What is expected: Beginning with the line that includes "The page's text" and ending with the last line of the entries below, set down each line exactly; include no pictures.

Collection entries
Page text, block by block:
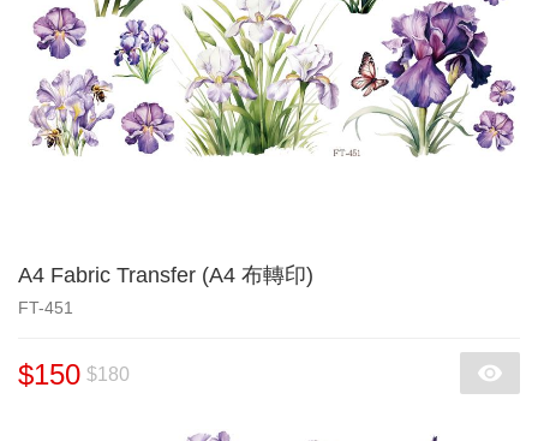
A4 Fabric Transfer (A4 布轉印)
FT-451
$150 $180
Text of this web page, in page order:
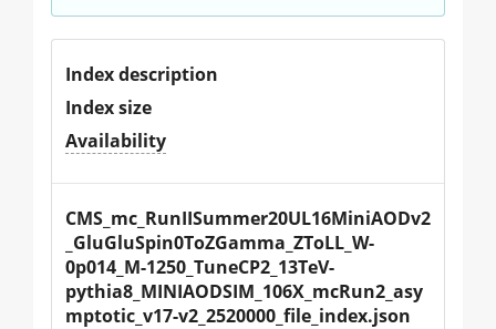
Index description
Index size
Availability
CMS_mc_RunIISummer20UL16MiniAODv2
_GluGluSpin0ToZGamma_ZToLL_W-
0p014_M-1250_TuneCP2_13TeV-
pythia8_MINIAODSIM_106X_mcRun2_asy
mptotic_v17-v2_2520000_file_index.json
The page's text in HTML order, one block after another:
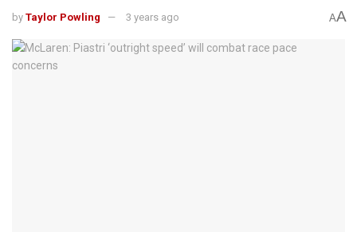
by Taylor Powling 3 years ago AA
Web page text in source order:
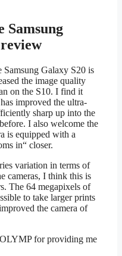
Samsung
Galaxy S20 is
the image quality
on the S10. I find it
improved the ultra-
sharp up into the
I also welcome the
is equipped with a
in“ closer.
variation in terms of
cameras, I think this is
The 64 megapixels of
to take larger prints
the camera of
for providing me
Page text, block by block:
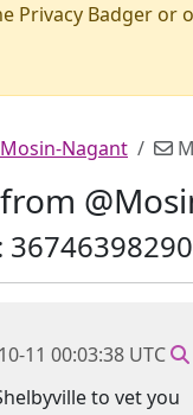
Privacy Badger
Mosin-Nagant
11 00:03:38 UTC
to vet you
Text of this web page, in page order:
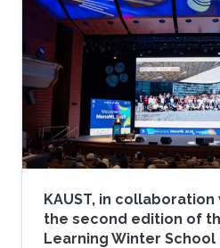
KAUST, in collaboration
the second edition of
Learning Winter School
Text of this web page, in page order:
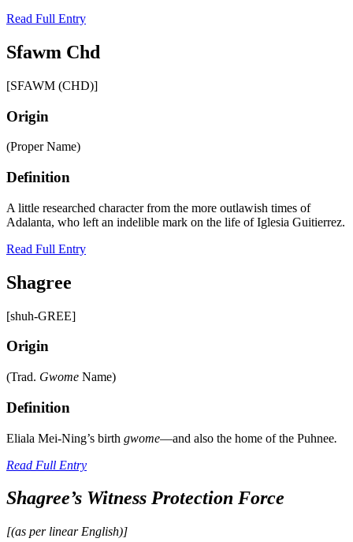
Read Full Entry
Sfawm Chd
[SFAWM (CHD)]
Origin
(Proper Name)
Definition
A little researched character from the more outlawish times of
Adalanta, who left an indelible mark on the life of Iglesia Guitierrez.
Read Full Entry
Shagree
[shuh-GREE]
Origin
(Trad. Gwome Name)
Definition
Eliala Mei-Ning’s birth gwome—and also the home of the Puhnee.
Read Full Entry
Shagree’s Witness Protection Force
[(as per linear English)]

Task result:
The page's text in HTML order, one block after another:
by Taylor Powling 3 years ago AA
Web page text in source order:
Samsung
Galaxy S20 is
the image quality
on the S10. I find it
improved the ultra-
sharp up into the
I also welcome the
is equipped with a
in“ closer.
variation in terms of
cameras, I think this is
The 64 megapixels of
to take larger prints
the camera of
for providing me
Page text, block by block:
Privacy Badger
Mosin-Nagant
11 00:03:38 UTC
to vet you
Text of this web page, in page order:
KAUST, in collaboration
the second edition of
Learning Winter School
Text of this web page, in page order:
Read Full Entry
Sfawm Chd
[SFAWM (CHD)]
Origin
(Proper Name)
Definition
A little researched character from the more outlawish times of
Adalanta, who left an indelible mark on the life of Iglesia Guitierrez.
Read Full Entry
Shagree
[shuh-GREE]
Origin
(Trad. Gwome Name)
Definition
Eliala Mei-Ning’s birth gwome—and also the home of the Puhnee.
Read Full Entry
Shagree’s Witness Protection Force
[(as per linear English)]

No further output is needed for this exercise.